§ GOAL OF THE EXERCISE
Output every line below exactly, please, omitting pictures.

§ SOURCE MATERIAL
===============
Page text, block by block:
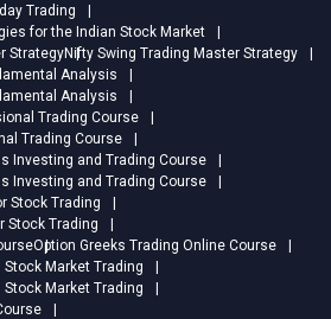
Trading
for the Indian Stock Market
StrategyNifty Swing Trading Master Strategy
Analysis
Analysis
Trading Course
Trading Course
Investing and Trading Course
Investing and Trading Course
Stock Trading
Stock Trading
Option Greeks Trading Online Course
Market Trading
Market Trading
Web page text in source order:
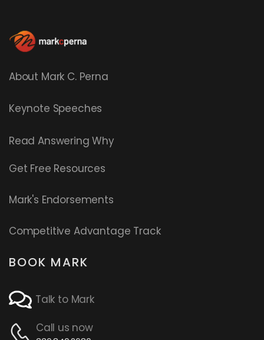
About Mark C. Perna
Keynote Speeches
ReadAnswering Why
Get Free Resources
Mark's Endorsements
Competitive Advantage Track
BOOK MARK
Talk to Mark
Call us now
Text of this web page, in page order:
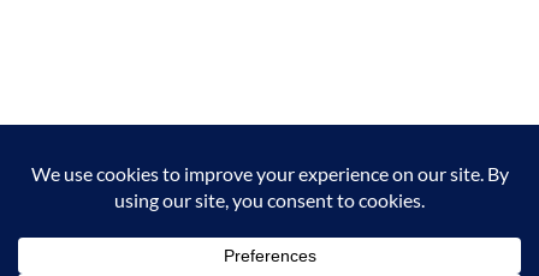
Please do not copy or reproduce content from this site without our
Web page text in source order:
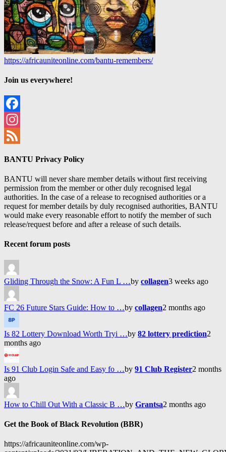
https://africauniteonline.com/bantu-remembers/
Join us everywhere!
Facebook
Instagram
BANTU Privacy Policy
BANTU will never share member details without first receiving
permission from the member or other duly recognised legal
authorities. In the case of a release to recognised authorities or a
request for member details by duly recognised authorities, BANTU
would make every reasonable effort to notify the member of such
release/request before and after a release of such details.
Recent forum posts
Gliding Through the Snow: A Fun L …by collagen3 weeks ago
FC 26 Future Stars Guide: How to …by collagen2 months ago
Is 82 Lottery Download Worth Tryi …by 82 lottery prediction2
months ago
Is 91 Club Login Safe and Easy fo …by 91 Club Register2 months
ago
How to Chill Out With a Classic B …by Grantsa2 months ago
Get the Book of Black Revolution (BBR)
https://africauniteonline.com/wp-
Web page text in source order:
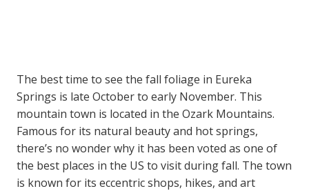
The best time to see the fall foliage in Eureka
Springs is late October to early November. This
mountain town is located in the Ozark Mountains.
Famous for its natural beauty and hot springs,
there’s no wonder why it has been voted as one of
the best places in the US to visit during fall. The town
is known for its eccentric shops, hikes, and art
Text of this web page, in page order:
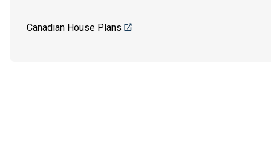
Canadian House Plans
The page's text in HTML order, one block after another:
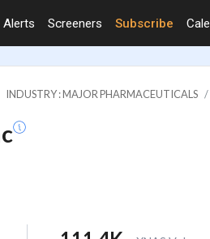
Alerts Screeners Subscribe
INDUSTRY : MAJOR PHARMACEUTICALS
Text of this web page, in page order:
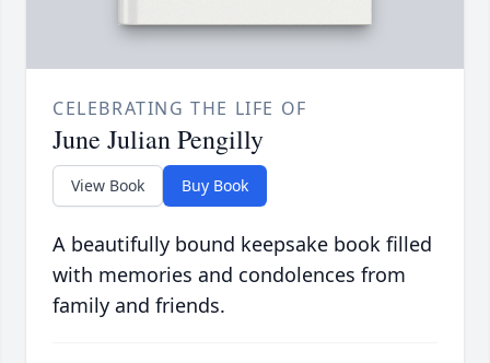
CELEBRATING THE LIFE OF
June Julian Pengilly
View Book Buy Book
A beautifully bound keepsake book filled
with memories and condolences from
family and friends.
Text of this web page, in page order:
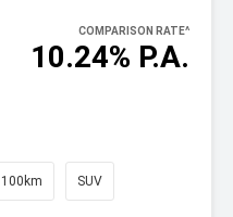
10.24% P.A.
COMPARISON RATE^
SUV
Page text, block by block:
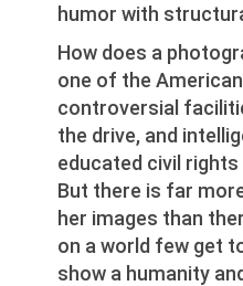
humor with
How does a
one of the
controversial
the drive, and
educated civil rights
But there is far
her images than
on a world few get
show a humanity
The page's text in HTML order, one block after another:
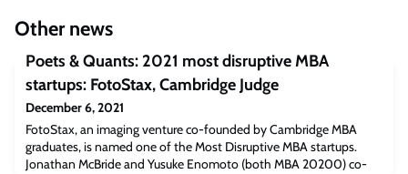
Other news
Poets & Quants: 2021 most disruptive MBA
startups: FotoStax, Cambridge Judge
December 6, 2021
FotoStax, an imaging venture co-founded by Cambridge MBA
graduates, is named one of the Most Disruptive MBA startups.
Jonathan McBride and Yusuke Enomoto (both MBA 20200) co-
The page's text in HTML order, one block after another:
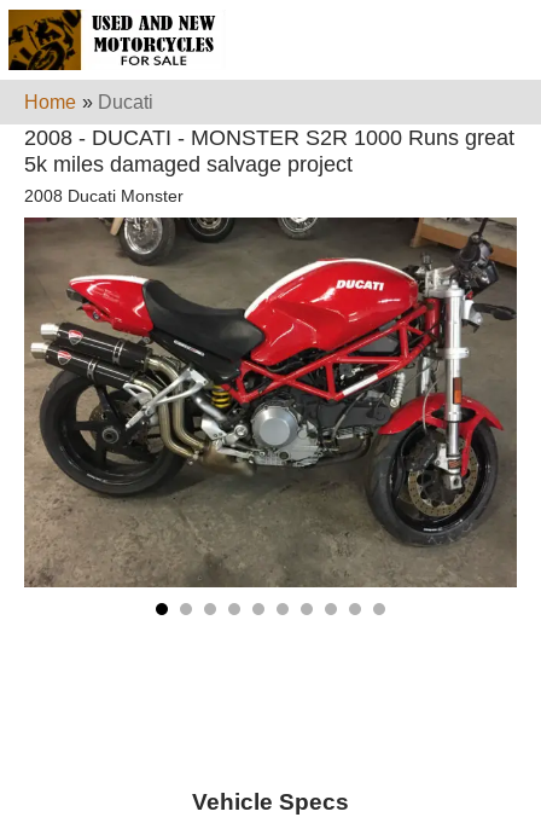
Home » Ducati
2008 - DUCATI - MONSTER S2R 1000 Runs great
5k miles damaged salvage project
2008 Ducati Monster
Vehicle Specs
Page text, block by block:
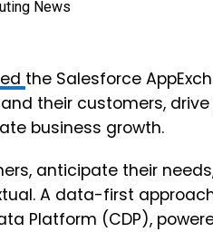
the Salesforce
their customers,
business growth.
anticipate their
A data-first
Platform (CDP),
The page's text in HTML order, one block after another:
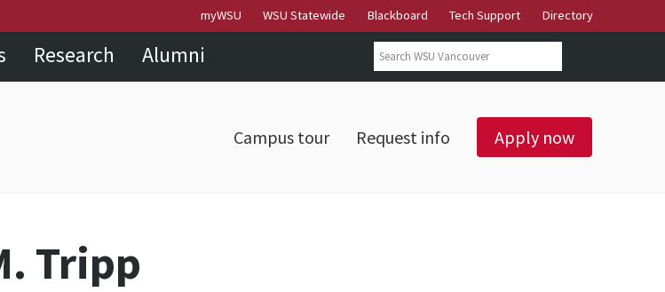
===============
§ FINAL ANSWER
Page text, block by block:
Trading
for the Indian Stock Market
StrategyNifty Swing Trading Master Strategy
Analysis
Analysis
Trading Course
Trading Course
Investing and Trading Course
Investing and Trading Course
Stock Trading
Stock Trading
Option Greeks Trading Online Course
Market Trading
Market Trading
Web page text in source order:
About Mark C. Perna
Keynote Speeches
ReadAnswering Why
Get Free Resources
Mark's Endorsements
Competitive Advantage Track
BOOK MARK
Talk to Mark
Call us now
Text of this web page, in page order:
Please do not copy or reproduce content from this site without our
Web page text in source order:
https://africauniteonline.com/bantu-remembers/
Join us everywhere!
Facebook
Instagram
BANTU Privacy Policy
BANTU will never share member details without first receiving
permission from the member or other duly recognised legal
authorities. In the case of a release to recognised authorities or a
request for member details by duly recognised authorities, BANTU
would make every reasonable effort to notify the member of such
release/request before and after a release of such details.
Recent forum posts
Gliding Through the Snow: A Fun L …by collagen3 weeks ago
FC 26 Future Stars Guide: How to …by collagen2 months ago
Is 82 Lottery Download Worth Tryi …by 82 lottery prediction2
months ago
Is 91 Club Login Safe and Easy fo …by 91 Club Register2 months
ago
How to Chill Out With a Classic B …by Grantsa2 months ago
Get the Book of Black Revolution (BBR)
https://africauniteonline.com/wp-
Web page text in source order:
The best time to see the fall foliage in Eureka
Springs is late October to early November. This
mountain town is located in the Ozark Mountains.
Famous for its natural beauty and hot springs,
there’s no wonder why it has been voted as one of
the best places in the US to visit during fall. The town
is known for its eccentric shops, hikes, and art
Text of this web page, in page order:
Canadian House Plans
The page's text in HTML order, one block after another:
Alerts Screeners Subscribe
INDUSTRY : MAJOR PHARMACEUTICALS
Text of this web page, in page order:
CELEBRATING THE LIFE OF
June Julian Pengilly
View Book Buy Book
A beautifully bound keepsake book filled
with memories and condolences from
family and friends.
Text of this web page, in page order:
10.24% P.A.
COMPARISON RATE^
SUV
Page text, block by block:
humor with
How does a
one of the
controversial
the drive, and
educated civil rights
But there is far
her images than
on a world few get
show a humanity
The page's text in HTML order, one block after another:
Other news
Poets & Quants: 2021 most disruptive MBA
startups: FotoStax, Cambridge Judge
December 6, 2021
FotoStax, an imaging venture co-founded by Cambridge MBA
graduates, is named one of the Most Disruptive MBA startups.
Jonathan McBride and Yusuke Enomoto (both MBA 20200) co-
The page's text in HTML order, one block after another:
Home » Ducati
2008 - DUCATI - MONSTER S2R 1000 Runs great
5k miles damaged salvage project
2008 Ducati Monster
Vehicle Specs
Page text, block by block:
the Salesforce
their customers,
business growth.
anticipate their
A data-first
Platform (CDP),
The page's text in HTML order, one block after another:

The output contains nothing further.